Each time I leave the Holocaust Museum, I wouldn’t say that I yearn for a vengeful, blood rampage of revenge. The museum’s philosophy strives to deter such sentiments. But I won’t lie. There was something incredibly — and fine, sickly — satisfying about seeing the Nazis reap the product of what they’d sewn. At the hands of their sufferers, no less.

The revenge film is nothing new for Tarantino. After “Kill Bill,” “Death Proof” and now “Inglourious Basterds,” I might even say he’s the genre’s poster child these days. The revenge laden in “Basterds,” however, is a universal aberrance. Everyone hates Nazis. Especially Brad Pitt, who stars as Lt. Aldo Raine, a good old southern boy with a fearless troupe of Jewish-American soldiers, the Basterds, who hunt and exterminate Nazis in German-occupied France. The vigilantes are instructed to mercilessly retrieve the scalps of Nazis — an order they take very seriously and with a blatant degree of pleasure.

Tarantino does too. The audience is offered close-up shots of Nazis as the Basterds carve their scalps off like a slice of Thanksgiving turkey with an array of rusted instruments — the kind of weapons Sub Zero or Scorpion would wield in Mortal Kombat. As gratuitous and barbaric as the violence committed by the Basterds may be, I could count the winces coming from the audience on one hand. In fact, I recall cheers when notorious “Bear Jew” Basterd bludgeoned a Nazi officer to death with a baseball bat.

“Inglourious Basterds” has faced ample criticism, but Tarantino and controversy go hand-in-hand like bread and butter.

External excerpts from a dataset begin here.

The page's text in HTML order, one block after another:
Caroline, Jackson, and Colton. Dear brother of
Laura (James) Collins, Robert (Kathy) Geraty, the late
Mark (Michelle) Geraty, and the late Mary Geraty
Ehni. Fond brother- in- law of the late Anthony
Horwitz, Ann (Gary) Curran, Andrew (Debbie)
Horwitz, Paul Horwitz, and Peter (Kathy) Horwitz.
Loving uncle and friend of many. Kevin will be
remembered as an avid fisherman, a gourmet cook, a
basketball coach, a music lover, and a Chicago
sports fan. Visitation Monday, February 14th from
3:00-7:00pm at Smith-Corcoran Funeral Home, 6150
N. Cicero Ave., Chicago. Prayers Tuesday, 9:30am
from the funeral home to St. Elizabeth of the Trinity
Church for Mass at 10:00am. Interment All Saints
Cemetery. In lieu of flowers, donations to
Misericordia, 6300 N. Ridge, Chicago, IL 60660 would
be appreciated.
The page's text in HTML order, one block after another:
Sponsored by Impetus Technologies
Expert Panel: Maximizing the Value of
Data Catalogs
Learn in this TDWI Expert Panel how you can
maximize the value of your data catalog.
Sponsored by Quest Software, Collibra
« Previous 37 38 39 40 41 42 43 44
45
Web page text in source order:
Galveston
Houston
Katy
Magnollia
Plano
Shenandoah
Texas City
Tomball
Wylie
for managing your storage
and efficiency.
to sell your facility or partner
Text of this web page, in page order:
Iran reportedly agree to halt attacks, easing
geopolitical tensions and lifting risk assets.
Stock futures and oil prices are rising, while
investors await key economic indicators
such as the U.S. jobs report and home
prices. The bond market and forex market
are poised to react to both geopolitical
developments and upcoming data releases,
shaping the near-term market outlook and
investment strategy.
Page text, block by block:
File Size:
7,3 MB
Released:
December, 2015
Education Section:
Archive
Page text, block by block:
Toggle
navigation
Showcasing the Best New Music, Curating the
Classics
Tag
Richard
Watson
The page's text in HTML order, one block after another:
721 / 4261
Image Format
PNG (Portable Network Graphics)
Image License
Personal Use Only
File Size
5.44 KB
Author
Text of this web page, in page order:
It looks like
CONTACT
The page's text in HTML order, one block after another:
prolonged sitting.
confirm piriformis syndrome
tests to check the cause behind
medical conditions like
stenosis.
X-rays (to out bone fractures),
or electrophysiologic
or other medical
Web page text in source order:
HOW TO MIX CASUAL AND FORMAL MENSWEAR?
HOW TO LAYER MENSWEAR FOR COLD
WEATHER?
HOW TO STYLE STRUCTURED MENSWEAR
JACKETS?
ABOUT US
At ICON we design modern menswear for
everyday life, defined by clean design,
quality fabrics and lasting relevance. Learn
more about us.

The chief complaints circulating around his latest work lie in its hyper-unrealistic treatment of history and inadequate portrayal of the Holocaust. I’d have to wager that those making said complaints entirely missed the point of the film. Or they just hate Tarantino, and there are plenty of reasons to. The film clocks in at an unapologetically long two-and-a-half hours, most of which is spent on drawn-out, now “Tarantinoian” conversations at tables.

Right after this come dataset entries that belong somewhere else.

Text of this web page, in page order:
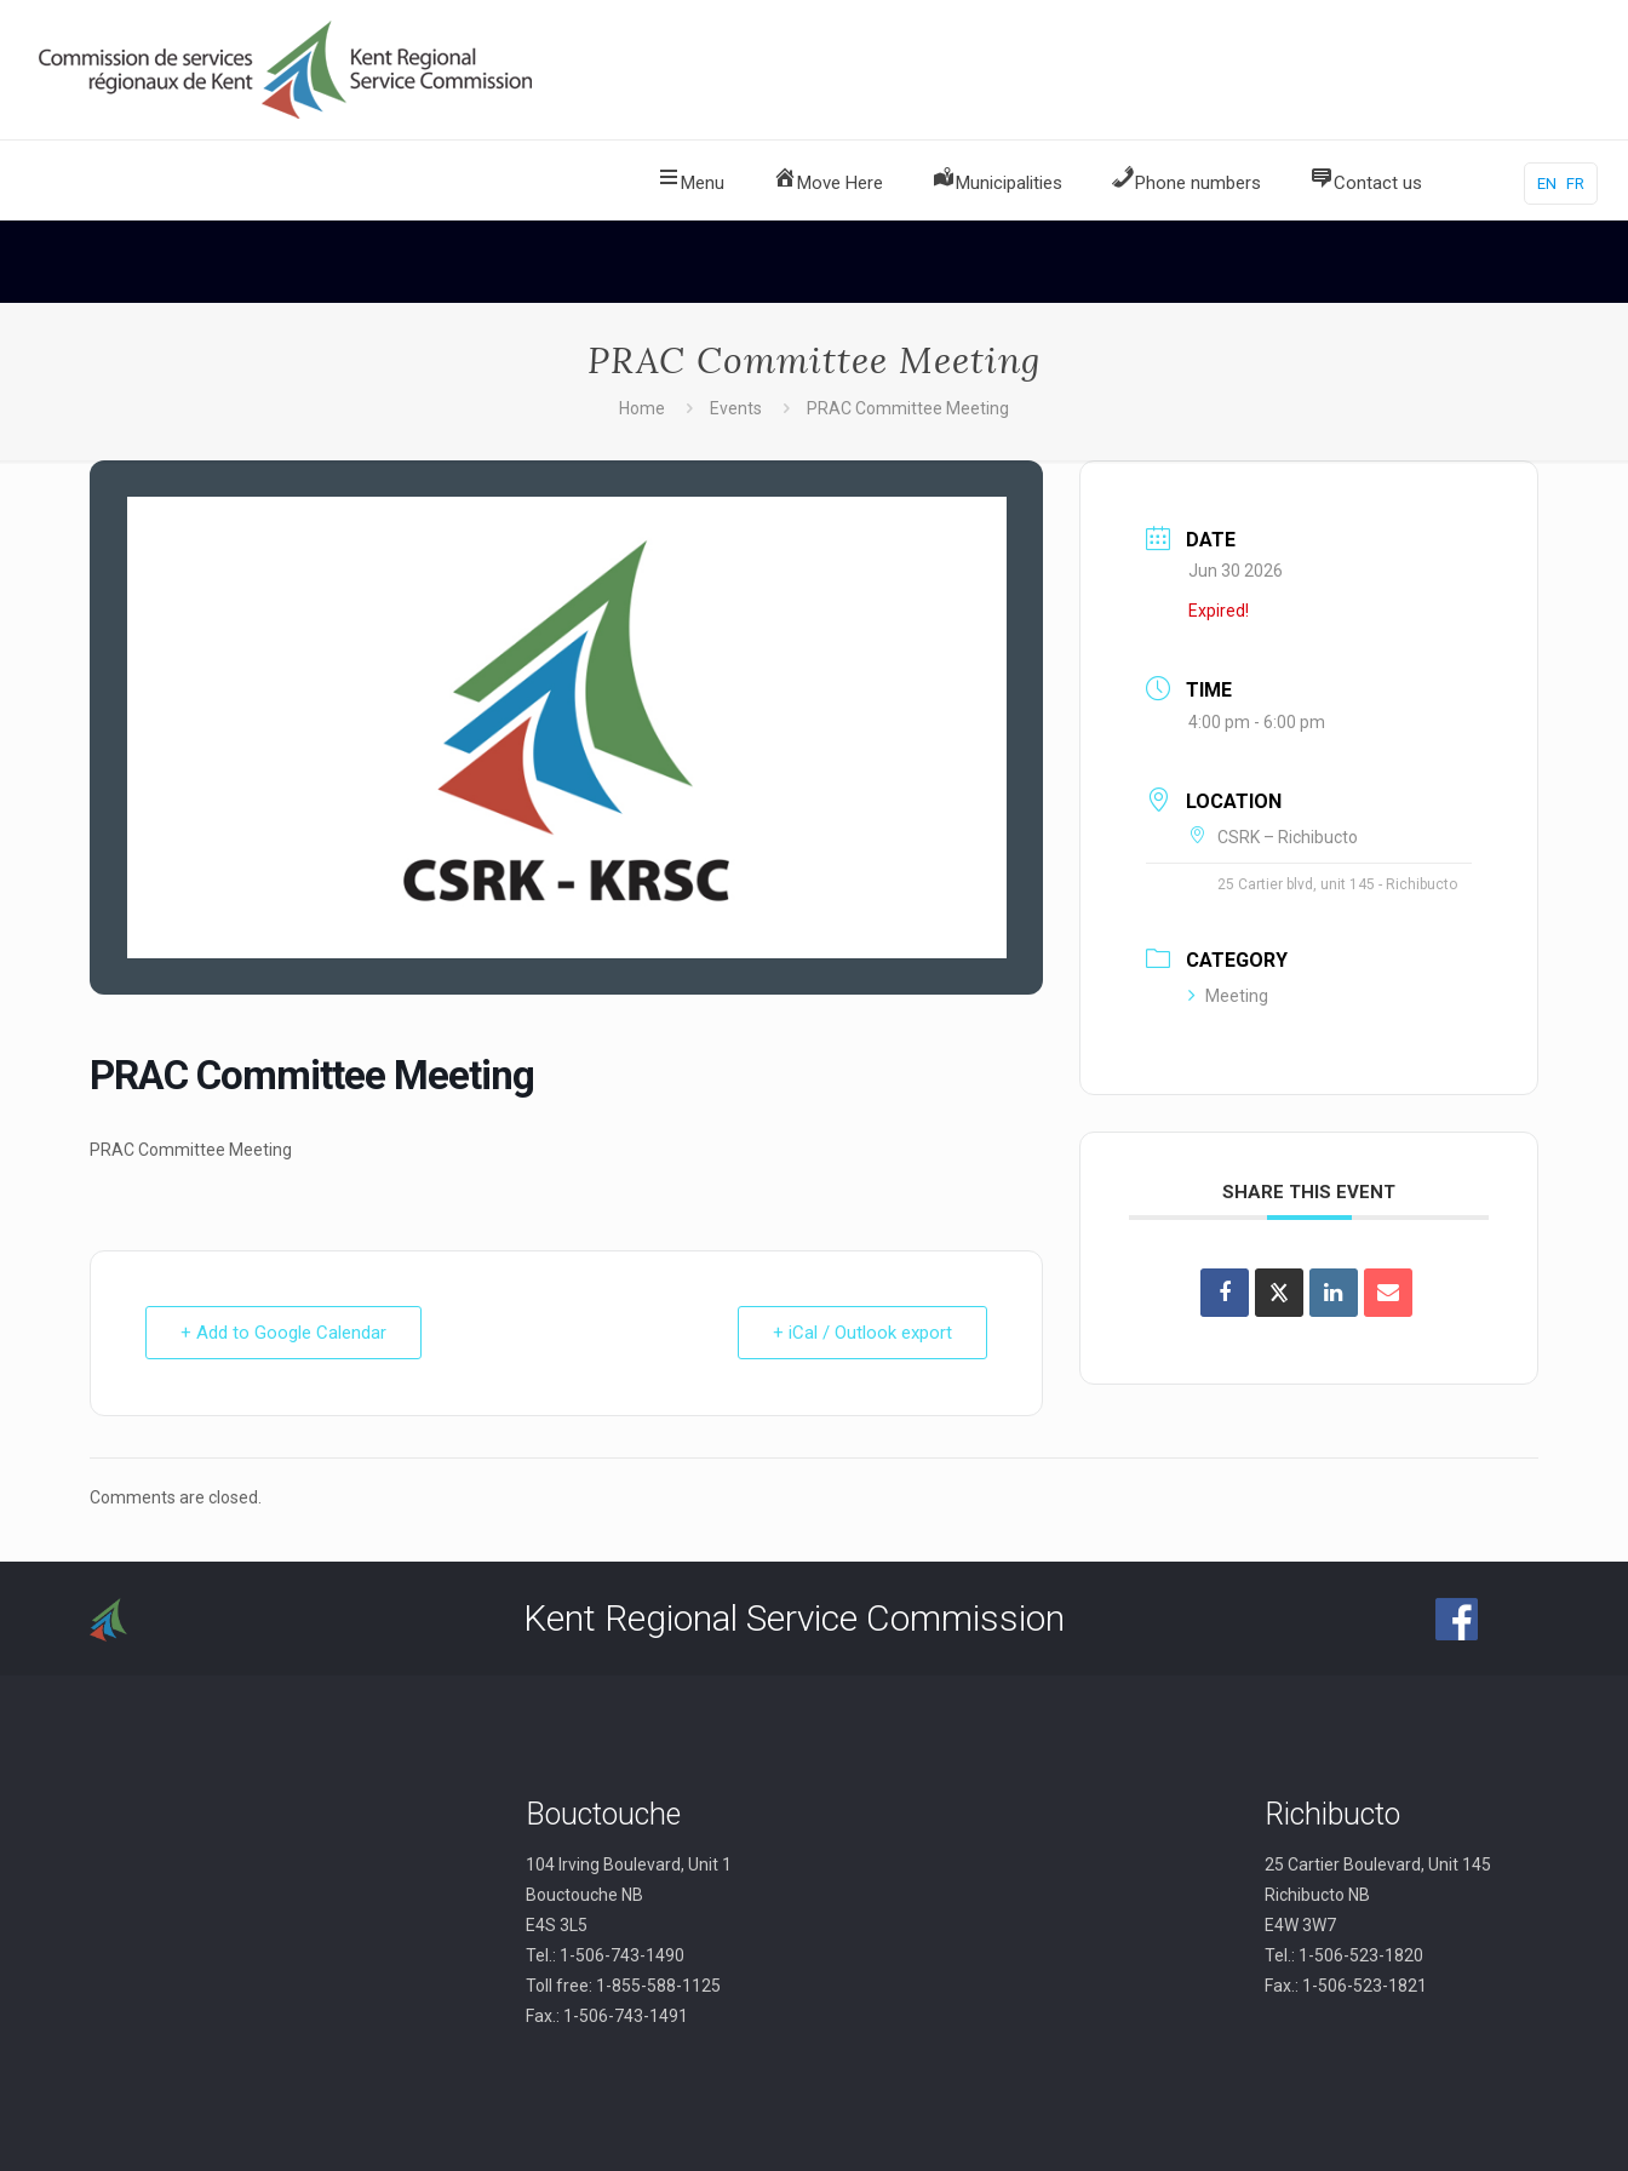
Menu Move Here Municipalities Phone numbers Contact us EN FR
PRAC Committee Meeting
Home Events PRAC Committee Meeting
PRAC Committee Meeting
PRAC Committee Meeting
+ Add to Google Calendar + iCal / Outlook export
DATE
Jun 30 2026
Expired!
TIME
4:00 pm - 6:00 pm
LOCATION
CSRK – Richibucto
25 Cartier blvd, unit 145 - Richibucto
CATEGORY
Meeting
SHARE THIS EVENT
Comments are closed.
Kent Regional Service Commission
Bouctouche
104 Irving Boulevard, Unit 1
Bouctouche NB
E4S 3L5
Tel.: 1-506-743-1490
Toll free: 1-855-588-1125
Fax.: 1-506-743-1491
Richibucto
25 Cartier Boulevard, Unit 145
Richibucto NB
E4W 3W7
Tel.: 1-506-523-1820
Fax.: 1-506-523-1821

For those expecting gritty battlefield scenes of warfare, go rent “Saving Private Ryan” or something because there is none here, and this is where some critics missed the boat. This isn’t a war film. This isn’t a satire film. This isn’t an action film. This isn’t a fantasy film. It’s all four, plopped into a blender and put on full blast. Of course the film’s historically inaccurate — almost laughably so. This is a tongue-in-cheek odyssey of revenge in a fantasy world where fate is turned on its head and Nazis are the ones shivering in their boots. Some found this vision perverted or in violation of Ghandi’s “eye for an eye” principle, but with “Basterds,” Tarantino did something pretty ballsy: he rewrote history. In the blood of Nazis, nonetheless.

Back in 1991, Oliver Stone faced great scrutiny for his re-interpretation of history in “JFK,” which showcased some of the conspiracy theories surrounding President Kennedy’s assassination. Following outcry from audiences across the nation, Congress established the Assassination Records Review Board to compile evidence surrounding the event for the public to make its own assessment.

Sure, “Basterds” won’t inspire a Nazi Records Review Board, but unlike Stone, Tarantino isn’t striving to unveil some concealed truth. We all know Joseph Goebbels, Adolf Hitler and dozens of Gestapo officers didn’t perish in a movie theater set aflame by a vengeful Jewish French femme fatale. Tarantino isn’t trying to educate viewers, but rather visualize a wretched revenge fantasy — one we might not be too keen to admit we hold. Just remember that this realized fantasy is as historically accurate as “Pocahontas.” Just less racist and more fun.

Is an ultra violent Nazi-huntin’, scalp-skinnin’ bloodbath a healthy means of memorializing the Holocaust? Of course not, but after my eighth trip through the devastating exhibits of the Holocaust Museum, I’ll be the first to admit that “Inglourious Basterds” does fulfill a twisted, primal desire: to see history’s worst villains get theirs.